I like Salomon but had no clue they were putting out a pro version of this board (I see it's an Evo exclusive, that's why).
I love the look of this one way better than the regular version.


----------



## Rip154 (Sep 23, 2017)




----------



## Jkb818 (Sep 28, 2019)

Me likey 


Sent from my iPhone using Tapatalk


----------



## suntaimatty (May 23, 2021)

Looks great but I see they only have the 152 left.

Sent from my SM-A015T1 using Tapatalk


----------



## Surgeon (Apr 13, 2020)

suntaimatty said:


> Looks great but I see they only have the 152 left.
> 
> Sent from my SM-A015T1 using Tapatalk


Acutally, based on the specs "sheet" at the bottom, I think they only had it made in 152. With a WW of 264 that makes it quite the versatile board for a LOT of people considering what its intended to do.


----------



## robotfood99 (Mar 19, 2016)

@Phedder totally called it in his review. And its a stunner!


----------



## suntaimatty (May 23, 2021)

Yeah with that waist width it makes sense. But I wouldn't be surprised to see them offer more size choices next year like Gnu did with the Gremlin. 

Sent from my SM-A015T1 using Tapatalk


----------



## Jkb818 (Sep 28, 2019)

Would the 152 work for someone who weighs 140lb?


Sent from my iPhone using Tapatalk


----------



## Surgeon (Apr 13, 2020)

suntaimatty said:


> Yeah with that waist width it makes sense. But I wouldn't be surprised to see them offer more size choices next year like Gnu did with the Gremlin.
> 
> Sent from my SM-A015T1 using Tapatalk


That'd be damned cool...


----------



## Phedder (Sep 13, 2014)

robotfood99 said:


> @Phedder totally called it in his review. And its a stunner!
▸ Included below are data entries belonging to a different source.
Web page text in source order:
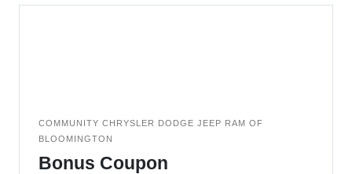
COMMUNITY CHRYSLER DODGE JEEP RAM OF
BLOOMINGTON
Bonus Coupon
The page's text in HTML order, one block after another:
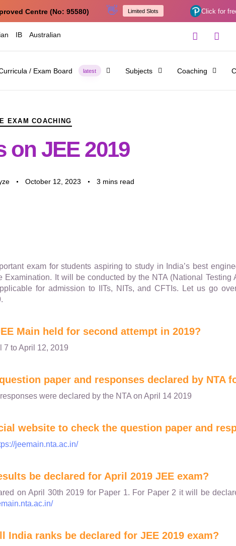
Centre (No: 95580) 👋 Limited Slots Click for
IB Australian
/ Exam Board latest Subjects Coaching
EXAM COACHING
on JEE 2019
October 12, 2023 3 mins read
exam for students aspiring to study in India’s best
Examination. It will be conducted by the NTA (National Testing
for admission to IITs, NITs, and CFTIs. Let us go
Main held for second attempt in 2019?
7 to April 12, 2019
paper and responses declared by NTA
were declared by the NTA on April 14 2019
website to check the question paper and
jeemain.nta.ac.in/
be declared for April 2019 JEE exam?
on April 30th 2019 for Paper 1. For Paper 2 it will be
India ranks be declared for JEE 2019 exam?
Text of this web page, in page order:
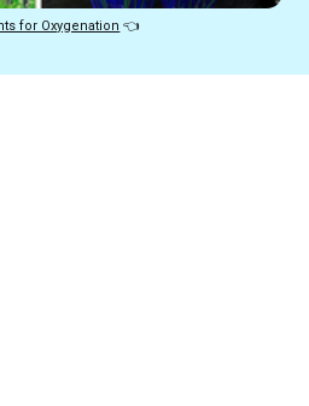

I'm both happy and sad because it's Evo exclusive hah. I've got the regular 152 on the way for this seasons party boarding. Hoping they make this in the full size run and available through Salomon for next season so I can get the 157 Pro too!



Jkb818 said:


> Would the 152 work for someone who weighs 140lb?
> 
> 
> Sent from my iPhone using Tapatalk


Absolutely, with the pro construction it should push it a little more to the freeride side of things at that weight.


----------



## Graham14 (Nov 18, 2021)

She's here! Can't wait to get out on the new Pro model! It feels slightly stiffer by touch and while strapped in but the real test will be on snow! I'll repost back for sure.


----------



## woodhouse (Jan 18, 2013)

Graham14 said:


> She's here! Can't wait to get out on the new Pro model! It feels slightly stiffer by touch and while strapped in but the real test will be on snow! I'll repost back for sure.
> View attachment 159874


what a beauttt.....very eager to hear this comparison!


----------



## kamakani (Dec 21, 2021)

Graham14 said:


> She's here! Can't wait to get out on the new Pro model! It feels slightly stiffer by touch and while strapped in but the real test will be on snow! I'll repost back for sure.
> View attachment 159874


I just ordered one. Any updates? I'm anxious to to get a review.


----------



## ridethecliche (Feb 27, 2019)

Graham14 said:


> She's here! Can't wait to get out on the new Pro model! It feels slightly stiffer by touch and while strapped in but the real test will be on snow! I'll repost back for sure.
> View attachment 159874


Any updates? @Graham14


----------



## Nelsnow (Dec 20, 2017)

I got the Pro last week and have 2 days on it now. I also have the standard version on the way, so I feel a little irresponsible coming in without a proper comparison reference point but, here goes!
Ridden with: Rome Katanas & K2 Maysis Boots
My Stats:
5'8" 193 lbs and size 9 boot.
Intermediate to advanced All-Mountain/Intermediate Freestyle
I'm trying to give this some perspective as an experienced (22 yrs riding averaging about 30 days a year), but rather average rider.
Location: Bogus Basin; Boise, Idaho
Conditions: Chopped up & icy groomers.

First impressions were that this thing is suuuper fun! Grips better than I expected in icy night riding conditions.
Flex felt medium-ish and was relatively similar to my Capita Mega Merc, but perhaps just a touch softer. 
Was pretty snappy and also much more damp/stable than I was expecting. For reference, yesterday I rode this and my K2 Alchemist 163 and shockingly, my fastest speeds of the day were on the Dancehaul Pro by a significant margin. As I said, it had better edge hold than I was expecting given the conditions and allowed me to really lay it over and rip a turn.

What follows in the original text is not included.